The City claims that it’s tried to keep the water flowing through much of the urban area, but has run out of its share of the river flows (see SJV Water News, September 11, 2024).  The City is not the only water right holder, but it does manage the river through the reaches between the First and Second Points of Measure, including several weirs that divert water for both the City and for water districts including Kern Delta, North Kern, Buena Vista Water Storage District and the Kern County Water Agency. “The City Attorney’s office and City Council have been doing everything in our power to keep water in the river and, at the same time, make sure we don’t get sued for violating our contracts,” City Attorney Ginny Gennaro stated at a recent City Council meeting.

Map of the Kern River through the reaches managed by the City of Bakersfield. From “Kern River Flow and Municipal Water Program - Recirculated Draft Environmental Impact Report.” City of Bakersfield, August 2016.

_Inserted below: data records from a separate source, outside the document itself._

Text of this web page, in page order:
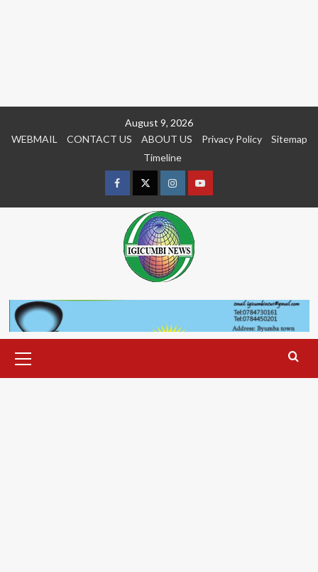
August 9, 2026
WEBMAIL
CONTACT US ABOUT US Privacy Policy
Sitemap
Timeline
FacebookTwitterInstagramyoutue
Menu
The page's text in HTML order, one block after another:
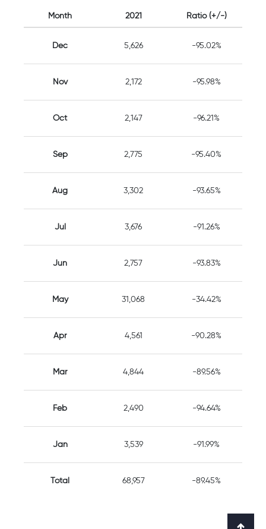
Month 2021 Ratio (+/-)
Dec 5,626 -95.02%
Nov 2,172 -95.98%
Oct 2,147 -96.21%
Sep 2,775 -95.40%
Aug 3,302 -93.65%
Jul 3,676 -91.26%
Jun 2,757 -93.83%
May 31,068 -34.42%
Apr 4,561 -90.28%
Mar 4,844 -89.56%
Feb 2,490 -94.64%
Jan 3,539 -91.99%
Total 68,957 -89.45%
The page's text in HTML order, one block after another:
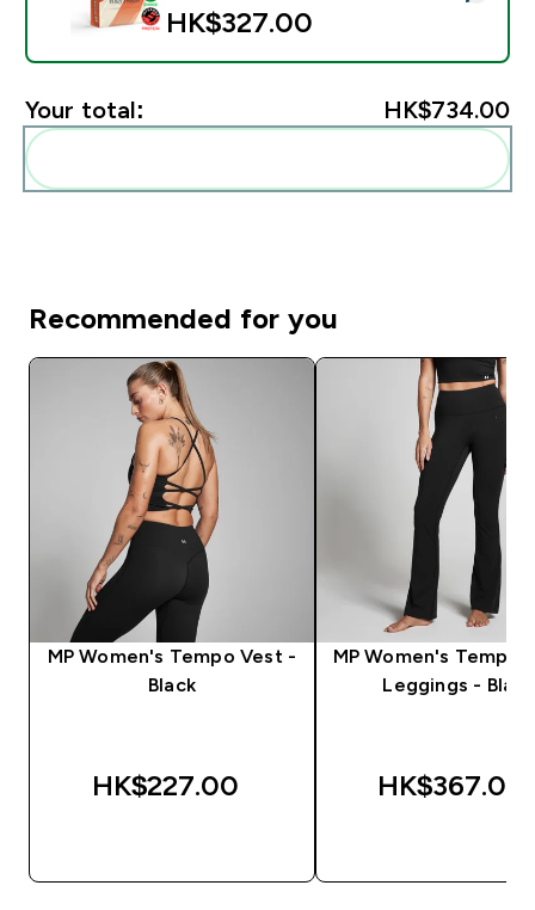
HK$327.00‎
Your total: HK$734.00‎
Recommended for you
MP Women's Tempo Vest -
Black
HK$227.00‎
MP Women's Tempo
Leggings - Black
HK$367.00‎
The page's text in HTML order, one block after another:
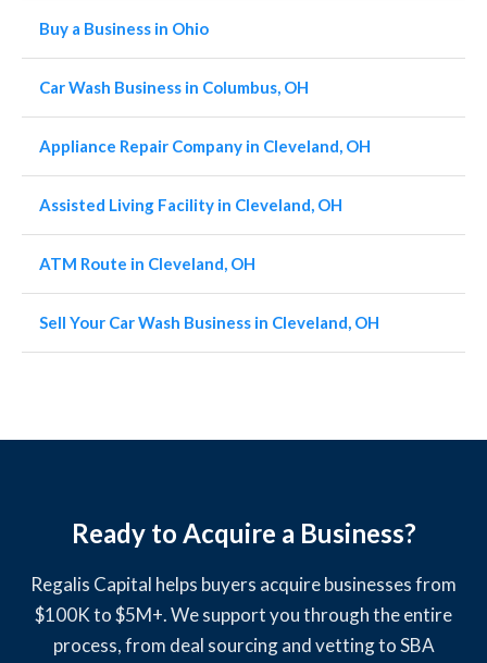
Buy a Business in Ohio
Car Wash Business in Columbus, OH
Appliance Repair Company in Cleveland, OH
Assisted Living Facility in Cleveland, OH
ATM Route in Cleveland, OH
Sell Your Car Wash Business in Cleveland, OH
Ready to Acquire a Business?
Regalis Capital helps buyers acquire businesses from
$100K to $5M+. We support you through the entire
process, from deal sourcing and vetting to SBA
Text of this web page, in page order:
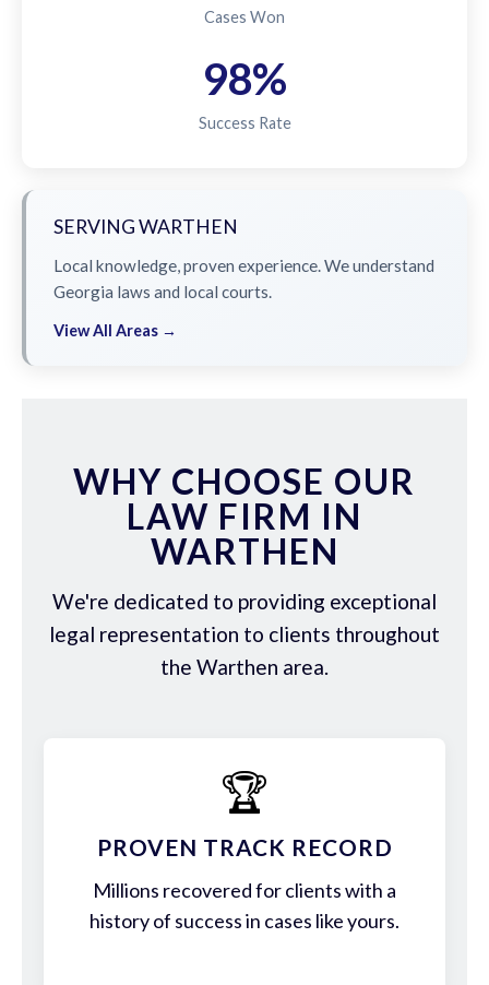
Cases Won
98%
Success Rate
SERVING WARTHEN
Local knowledge, proven experience. We understand
Georgia laws and local courts.
View All Areas →
WHY CHOOSE OUR
LAW FIRM IN
WARTHEN
We're dedicated to providing exceptional
legal representation to clients throughout
the Warthen area.
🏆
PROVEN TRACK RECORD
Millions recovered for clients with a
history of success in cases like yours.
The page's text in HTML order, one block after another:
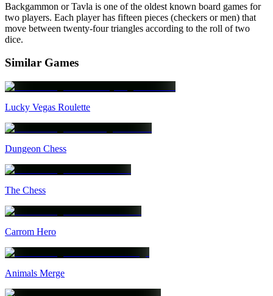
Backgammon or Tavla is one of the oldest known board games for
two players. Each player has fifteen pieces (checkers or men) that
move between twenty-four triangles according to the roll of two
dice.
Similar Games
Lucky Vegas Roulette
Dungeon Chess
The Chess
Carrom Hero
Animals Merge
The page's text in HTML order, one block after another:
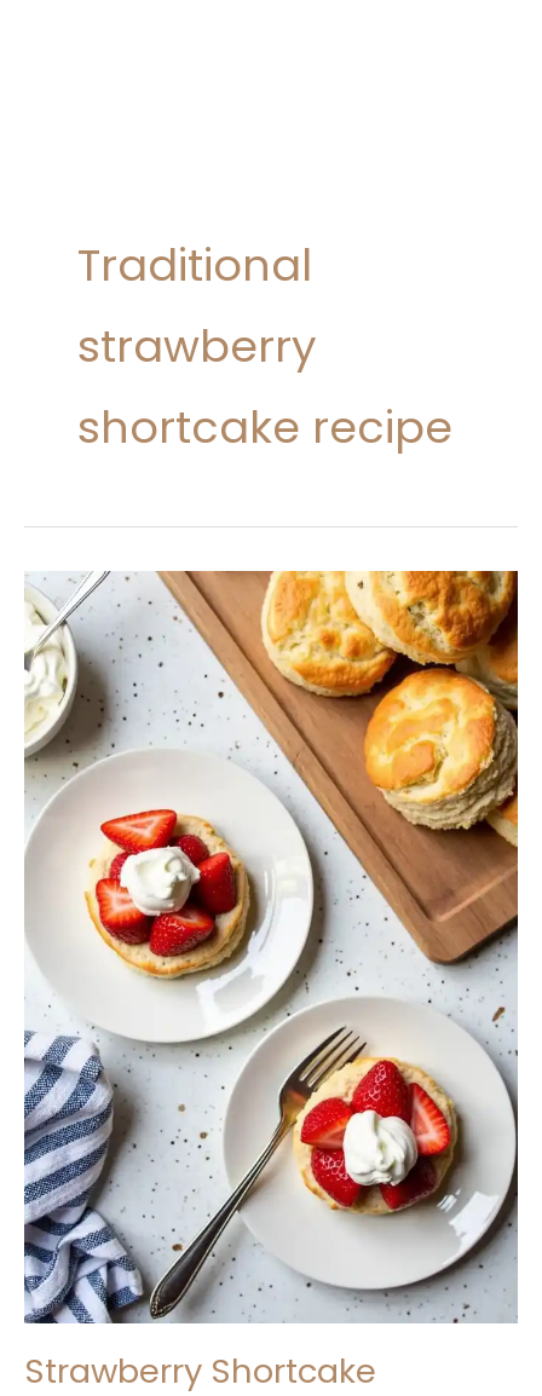
Traditional
strawberry
shortcake recipe
Strawberry Shortcake
Strawberry
Shortcake
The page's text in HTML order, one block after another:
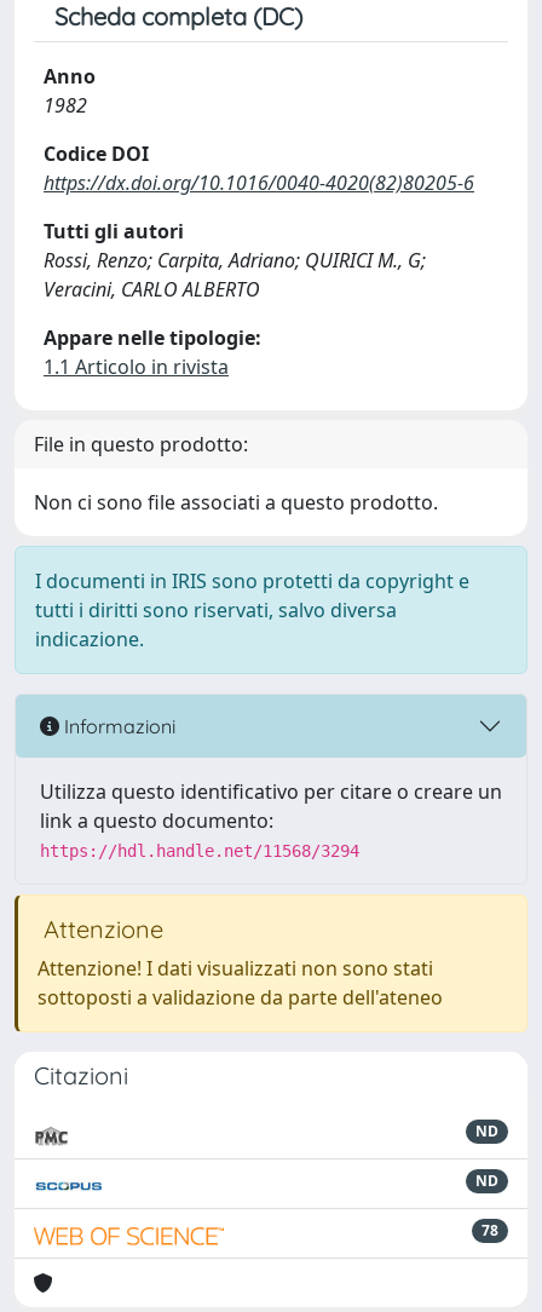
Scheda completa (DC)
Anno
1982
Codice DOI
https://dx.doi.org/10.1016/0040-4020(82)80205-6
Tutti gli autori
Rossi, Renzo; Carpita, Adriano; QUIRICI M., G;
Veracini, CARLO ALBERTO
Appare nelle tipologie:
1.1 Articolo in rivista
File in questo prodotto:
Non ci sono file associati a questo prodotto.
I documenti in IRIS sono protetti da copyright e
tutti i diritti sono riservati, salvo diversa
indicazione.
Informazioni
Utilizza questo identificativo per citare o creare un
link a questo documento:
https://hdl.handle.net/11568/3294
Attenzione
Attenzione! I dati visualizzati non sono stati
sottoposti a validazione da parte dell'ateneo
Citazioni
ND
ND
78
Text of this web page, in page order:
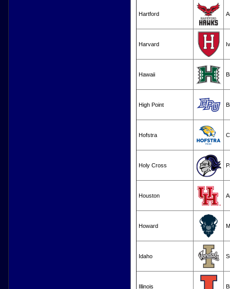
Hartford
Harvard
Hawaii
High Point
Hofstra
Holy Cross
Houston
Howard
Idaho
Illinois
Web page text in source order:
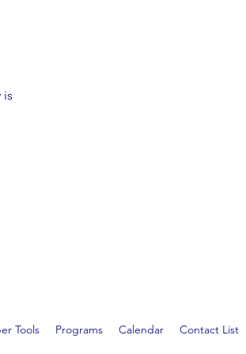
is
Tools Programs Calendar Contact List
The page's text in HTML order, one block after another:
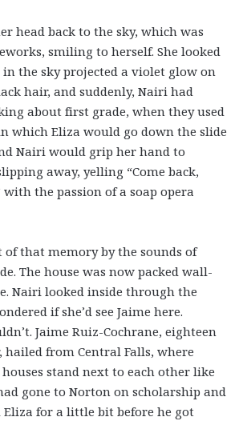
head back to the sky, which was
smiling to herself. She looked
the sky projected a violet glow on
hair, and suddenly, Nairi had
about first grade, when they used
which Eliza would go down the slide
Nairi would grip her hand to
away, yelling “Come back,
with the passion of a soap opera
of that memory by the sounds of
The house was now packed wall-
Nairi looked inside through the
if she’d see Jaime here.
Jaime Ruiz-Cochrane, eighteen
hailed from Central Falls, where
stand next to each other like
gone to Norton on scholarship and
for a little bit before he got
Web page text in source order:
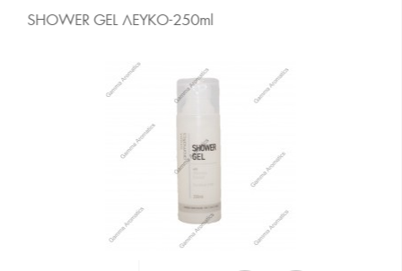
SHOWER GEL ΛΕΥΚΟ-250ml
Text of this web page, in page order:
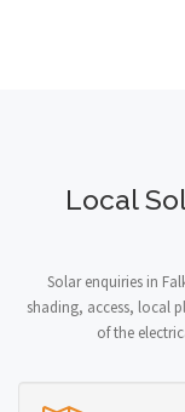
Local
Solar enquiries in
shading, access, local
of the
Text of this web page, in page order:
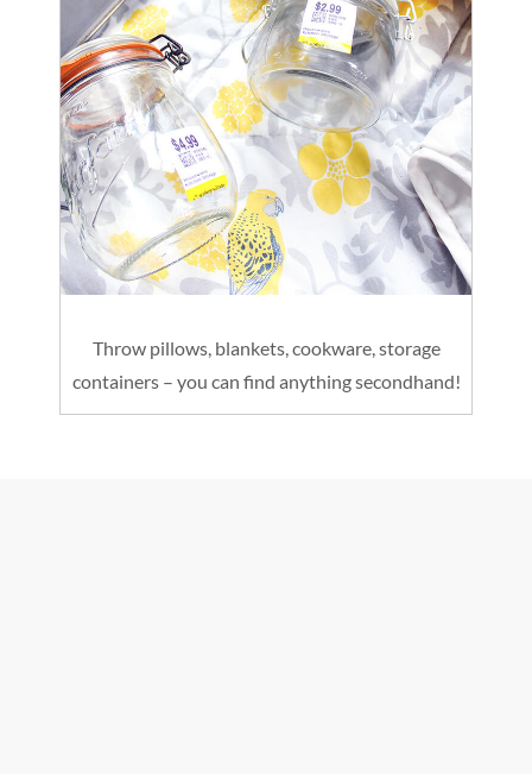
Throw pillows, blankets, cookware, storage
containers – you can find anything secondhand!
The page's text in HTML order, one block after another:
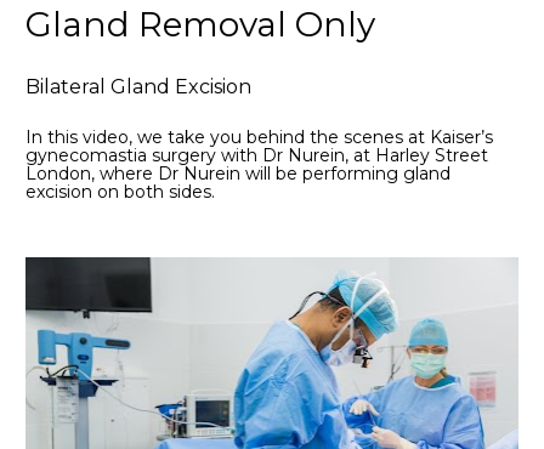
Gland Removal Only
Bilateral Gland Excision
In this video, we take you behind the scenes at Kaiser’s
gynecomastia surgery with Dr Nurein, at Harley Street
London, where Dr Nurein will be performing gland
excision on both sides.
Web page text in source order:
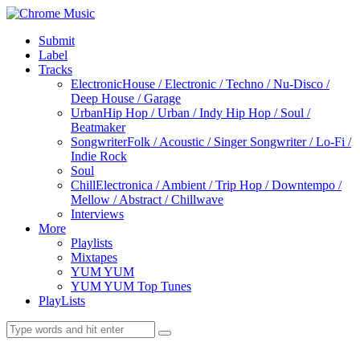
Submit
Label
Tracks
ElectronicHouse / Electronic / Techno / Nu-Disco /
Deep House / Garage
UrbanHip Hop / Urban / Indy Hip Hop / Soul /
Beatmaker
SongwriterFolk / Acoustic / Singer Songwriter / Lo-Fi /
Indie Rock
Soul
ChillElectronica / Ambient / Trip Hop / Downtempo /
Mellow / Abstract / Chillwave
Interviews
More
Playlists
Mixtapes
YUM YUM
YUM YUM Top Tunes
PlayLists
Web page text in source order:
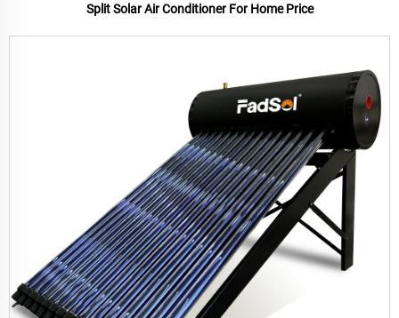
Split Solar Air Conditioner For Home Price
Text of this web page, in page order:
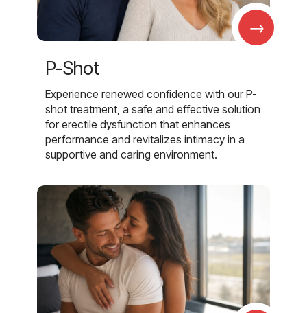
→
P-Shot
Experience renewed confidence with our P-
shot treatment, a safe and effective solution
for erectile dysfunction that enhances
performance and revitalizes intimacy in a
supportive and caring environment.
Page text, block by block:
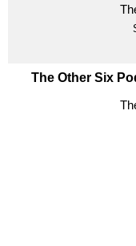
The Other Six
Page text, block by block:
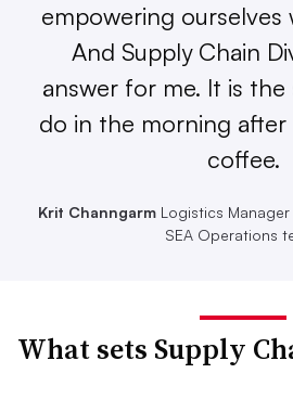
empowering ourselves
And Supply Chain
answer for me. It is
do in the morning
coffee.
Krit Channgarm Logistics
SEA Operations
What sets Supply
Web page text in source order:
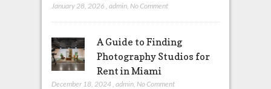
January 28, 2026 admin, No Comment
A Guide to Finding
Photography Studios for
Rent in Miami
December 18, 2024 admin, No Comment
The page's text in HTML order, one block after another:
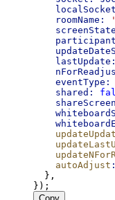
roomName:
lastUpdate:
eventType:
shared:
autoAdjust :
  },
});
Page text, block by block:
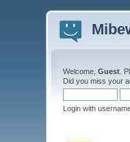
Welcome,Guest .
Did you miss your
Login with
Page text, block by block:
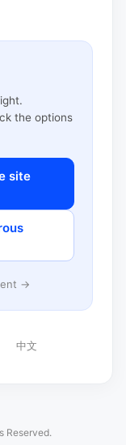
the options
site
→
中文
Reserved.
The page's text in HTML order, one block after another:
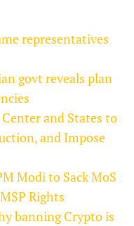
representatives
govt reveals plan
and States to
and Impose
Modi to Sack MoS
Rights
banning Crypto is
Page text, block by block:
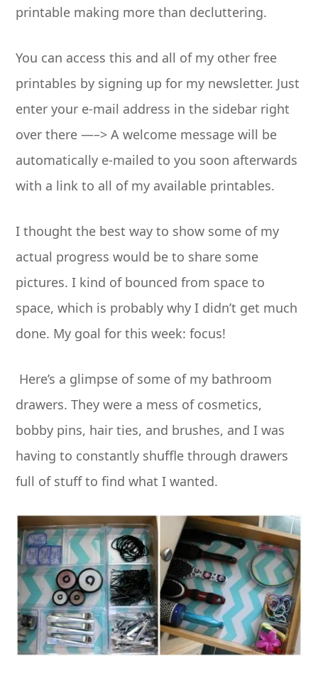
printable making more than decluttering.
You can access this and all of my other free
printables by signing up for my newsletter. Just
enter your e-mail address in the sidebar right
over there —–> A welcome message will be
automatically e-mailed to you soon afterwards
with a link to all of my available printables.
I thought the best way to show some of my
actual progress would be to share some
pictures. I kind of bounced from space to
space, which is probably why I didn’t get much
done. My goal for this week: focus!
Here’s a glimpse of some of my bathroom
drawers. They were a mess of cosmetics,
bobby pins, hair ties, and brushes, and I was
having to constantly shuffle through drawers
full of stuff to find what I wanted.
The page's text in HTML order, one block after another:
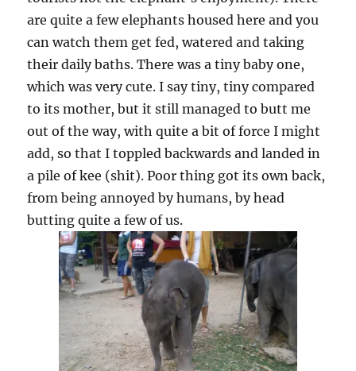
are quite a few elephants housed here and you
can watch them get fed, watered and taking
their daily baths. There was a tiny baby one,
which was very cute. I say tiny, tiny compared
to its mother, but it still managed to butt me
out of the way, with quite a bit of force I might
add, so that I toppled backwards and landed in
a pile of kee (shit). Poor thing got its own back,
from being annoyed by humans, by head
butting quite a few of us.
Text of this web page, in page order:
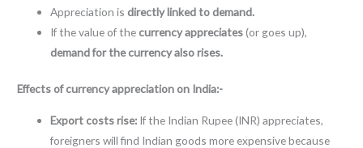
Appreciation is directly linked to demand.
If the value of the currency appreciates(or goes up),
demand for the currency also rises.
Effects of currency appreciation on India:-
Export costs rise: If the Indian Rupee (INR) appreciates,
foreigners will find Indian goods more expensive because
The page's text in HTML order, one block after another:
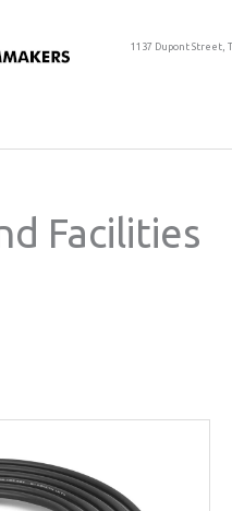
1137 Dupont Street,
Facilities
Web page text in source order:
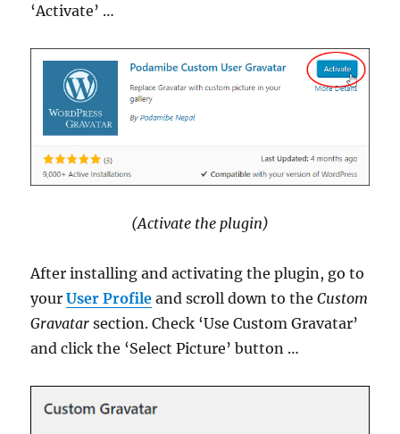
‘Activate’ …
(Activate the plugin)
After installing and activating the plugin, go to
yourUser Profile and scroll down to theCustom
Gravatar section. Check ‘Use Custom Gravatar’
and click the ‘Select Picture’ button …
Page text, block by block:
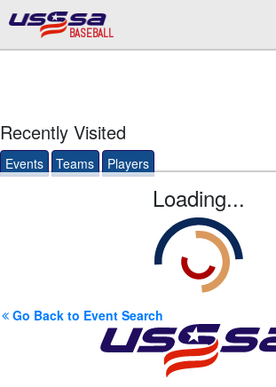
BASEBALL
Recently Visited
Events Teams Players
Loading...
Go Back to Event Search
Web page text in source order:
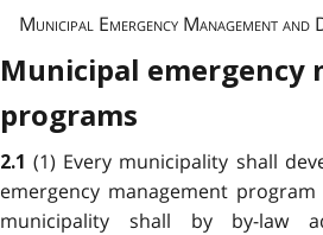
Municipal Emergency Management
Municipal emergency
programs
2.1 (1) Every municipality shall
emergency management
municipality shall by by-law
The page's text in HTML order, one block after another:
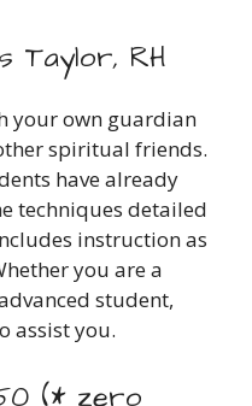
Taylor, RH
your own guardian
spiritual friends.
have already
techniques detailed
instruction as
you are a
student,
assist you.
(* zero
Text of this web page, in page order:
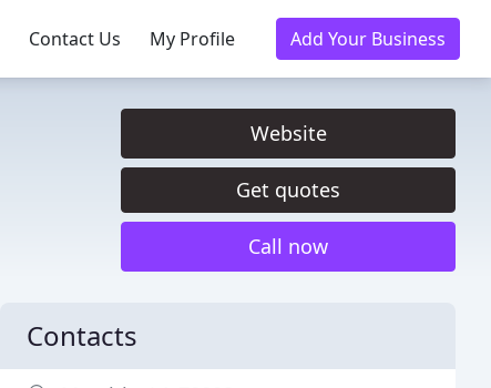
Contact Us My Profile Add Your Business
Website
Get quotes
Call now
Contacts
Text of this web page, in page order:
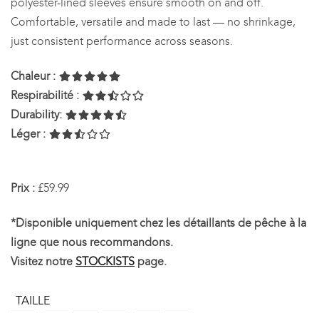
Comfortable, versatile and made to last — no shrinkage,
just consistent performance across seasons.
Chaleur :
Respirabilité :
Durability:
Léger :
Prix : £59.99
*Disponible uniquement chez les détaillants de pêche à la
ligne que nous recommandons.
Visitez notre STOCKISTS page.
TAILLE
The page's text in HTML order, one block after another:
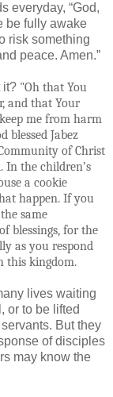
everyday, “God,
be fully awake
risk something
peace. Amen.”
it? "Oh that You
and that Your
me from harm
blessed Jabez
of Christ
In the children’s
a cookie
happen. If you
same
blessings, for the
as you respond
this kingdom.
lives waiting
or to be lifted
But they
of disciples
may know the
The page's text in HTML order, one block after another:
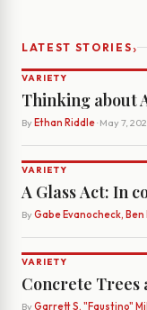
LATEST STORIES›
VARIETY
Thinking about
By Ethan Riddle· May 7,
VARIETY
A Glass Act: In
By Gabe Evanocheck, Ben
VARIETY
Concrete Trees
By Garrett S. "Faustino"

The Kern River, when the City allows it, flows through the heart of Bakersfield.  During the big winter of 2023, the flow of the river couldn’t be controlled by Lake Isabella and the Kern re-established itself all the way to the California Aquaduct on the west side of the Valley. Historically, the Kern flowed into multiple lakes, Kern Lake, Buena Vista Lake, Goose Lake, and Tulare Lake or Pa’ashi. Most current residents in Bakersfield and the Southern San Joaquin Valley don’t realize that the Kern was once a healthy river that supplied these ecologically and culturally important lakes and marshes.

“Still, until Pa’ashi made its return this year, many people across the valley didn’t even know about it or its fellows: Buena Vista Lake, Goose Lake, and Kern Lake. Why this insistence on forgetting the lake and its power, its implacable ability to return? I believe it is an example of what Indigenous and anti-colonial scholars have called ‘colonial unknowing’” (from Underhill 2023 citing Vimalassery et al, 2016 definition of ‘colonial unknowing”).

People in the city can see full canals behind fences that are even now filled from the Kern River water.  Most of the larger canals historically were natural channels that diverged from the river as sands and sediments formed the Kern River Delta and the river split into multiple channels.  ..[GB1] 

“Year after year 'the sandy material eroded by the river from its mountain watershed has been deposited in San Joaquin Valley below the point at which the river emerges upon the plain.  New channels have been constantly forming while old ones were being obliterated, and the delta region thus built up extends 20 to 25 miles toward the south and west, terminating in a great semicircle formed by Kern and Buena Vista lakes and the upper portion of Buena Vista Swamp.  The central portion of this delta is generally referred to as Kern Island. The flow of water in many of the delta channels is now under control, and they are classed as canals.” (Grunsky, 1898)

These sloughs and marshy channels were stripped of their ecological values and became the canals of those that straightened them and removed all the vegetation.  So even though these canals receive more regular flows then the lower Kern River, they are not available for either people to recreate or for nature to provide any ecological services to fish and wildlife.

Early Kern River Delta Map from Grunsky 1898.

This summer’s dewatering of the Kern River, and the resulting fish kill, is a tragedy, and a violation of California’s public trust and fish protection laws. Friends of the River and the plaintiff coalition is  working through the time consuming litigation process to prevent this from happening again and instead ensure that the Kern River once again becomes the “Heart of Bakersfield” with year-round flows and a healthy ecosystem – a living river that people can enjoy.  In the meantime, all of us involved in the effort will continue to document the results of the City’s mismanagement and continue our efforts to show some love for the heart of Bakersfield.